Always one to take the path of least cutting into my skin, I opted for the epidural. The surgeon looked disappointed.
"Okay, come with me and we'll set it up."
"Oh, we can do it right here?" I perked up at the thought of getting some relief.
"Ha ha, no. I cut, I don't inject," he laughed as he passed me off to one of his office staff and sped off towards his next opportunity to slice someone open.

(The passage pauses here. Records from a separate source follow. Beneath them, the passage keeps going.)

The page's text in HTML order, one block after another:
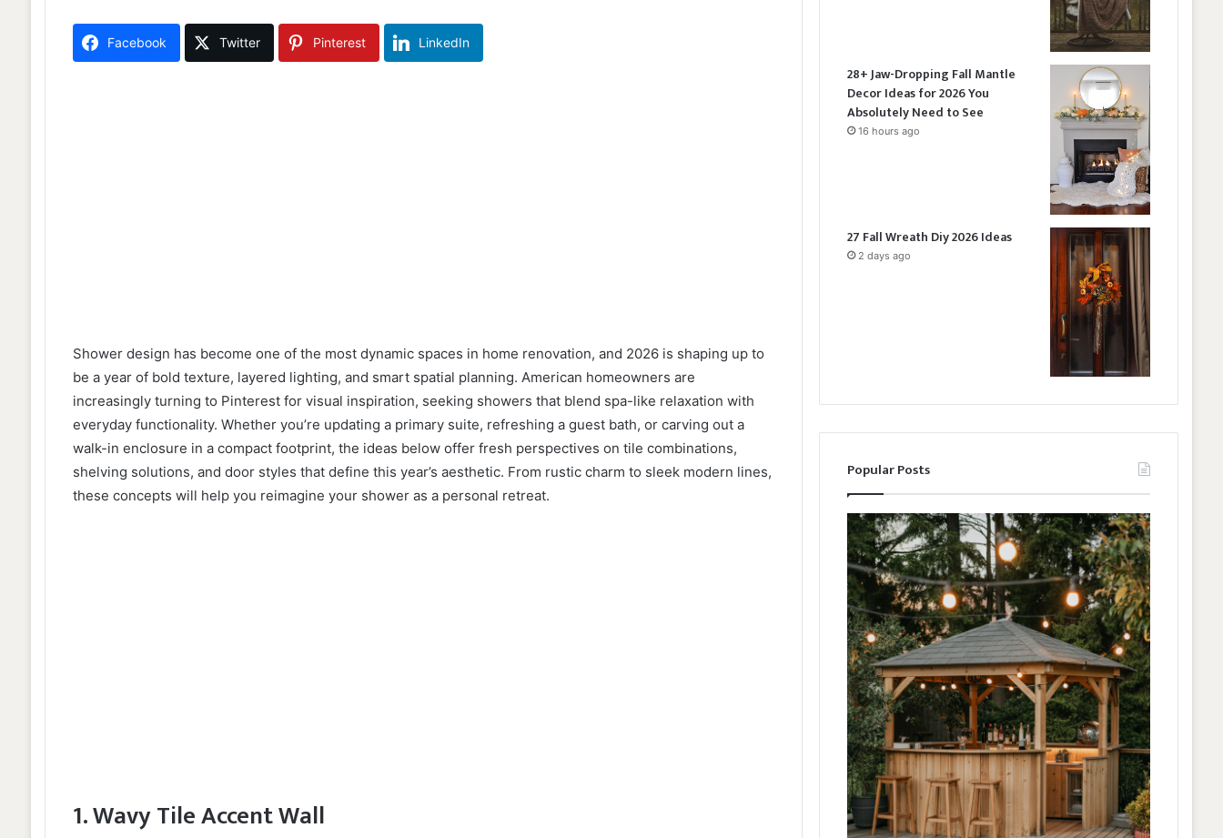
Facebook Twitter Pinterest LinkedIn
Shower design has become one of the most dynamic spaces in home renovation, and 2026 is shaping up to
be a year of bold texture, layered lighting, and smart spatial planning. American homeowners are
increasingly turning to Pinterest for visual inspiration, seeking showers that blend spa-like relaxation with
everyday functionality. Whether you’re updating a primary suite, refreshing a guest bath, or carving out a
walk-in enclosure in a compact footprint, the ideas below offer fresh perspectives on tile combinations,
shelving solutions, and door styles that define this year’s aesthetic. From rustic charm to sleek modern lines,
these concepts will help you reimagine your shower as a personal retreat.
1. Wavy Tile Accent Wall
28+ Jaw-Dropping Fall Mantle
Decor Ideas for 2026 You
Absolutely Need to See
16 hours ago
27 Fall Wreath Diy 2026 Ideas
2 days ago
Popular Posts
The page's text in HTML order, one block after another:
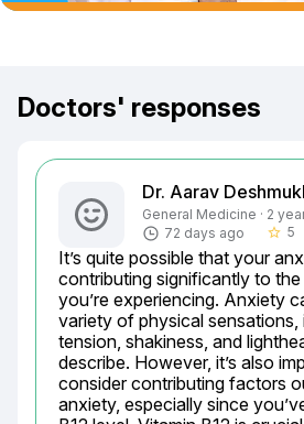
Doctors' responses
Dr. Aarav
General Medicine · 2
72 days ago
star_border 5
It’s quite possible that your
contributing significantly to
you’re experiencing. Anxiety
variety of physical sensations,
tension, shakiness, and
describe. However, it’s also
consider contributing factors
anxiety, especially since
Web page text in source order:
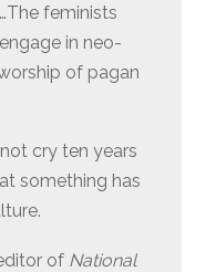
feminists
in neo-
of pagan
cry ten years
something has
of National
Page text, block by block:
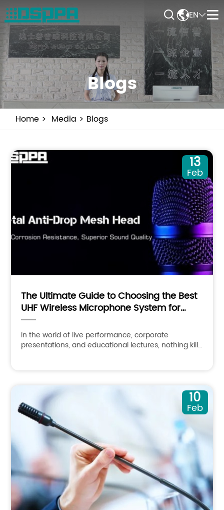
EN 
Blogs
Home Media Blogs
13
Feb
The Ultimate Guide to Choosing the Best
UHF Wireless Microphone System for
Professional Audio
In the world of live performance, corporate
presentations, and educational lectures, nothing kills
10
Feb
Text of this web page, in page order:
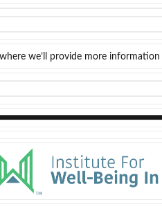
where we’ll provide more

We scheduled the epidural with a friendly girl who seemed to be about 16 years old and headed home to wait for the epidural guy's office to call and confirm. And I got to thinking about how I was taking a chance on a procedure that at best would delay the inevitable and might not help at all. Why go through THIS stuff if I'm still likely to have to do surgery at a later date? I talked it over with Kat and decided to cancel the shot and go for the slicing.
About 10 days later I'm back in the neurosurgeon's office, alone this time since Kat had to work, while he goes over the procedure. He explained the whole bone cutting and disk scraping thing again, and assured me that it's a very routine procedure, one that he does several times a day, and he anticipated no complications.
But, of course, he had to tell me the complications. Just in case. So I couldn't sue later if I wake up crippled and claim he never warned me of the risk.
And oh, what risks! Death! Disability! Brain damage! Nerve damage! Meningitis! The list went on and on and on.
"I know you guys have to tell me this," I joked as I signed some waiver saying my estate wouldn't sue them if they turned me into a vegetable, "but it sucks to have to listen to it."
"Well just think of how you'd feel if we didn't warn you and something happened!" he offered.
"I'll be honest. If I wake up brain dead or maimed or something I'm gonna be pretty upset regardless of the warnings."
With the waivers signed and the surgery scheduled (I had to push the date back to work around Kat's vacation to Japan and my own sketch comedy shows), I got a folder full of junk to read, a handful of post-it notes with dates on which I had to come back and submit to more testing before the big day, and a constant, gnawing fear that I had just made a terrible decision that would lead to my untimely death.
"Alright Mr. Cleveland," the neurosurgeon shook my hand, "we'll talk more soon." He stood up to leave.
And as he walked through the door, he being the neurosurgeon who would be cutting into my spine, his stethoscope caught on the door handle and jerked him backward. He flailed for a solid 12 seconds before he backed up, untangled the tube from the handle, and exited swiftly without making eye contact.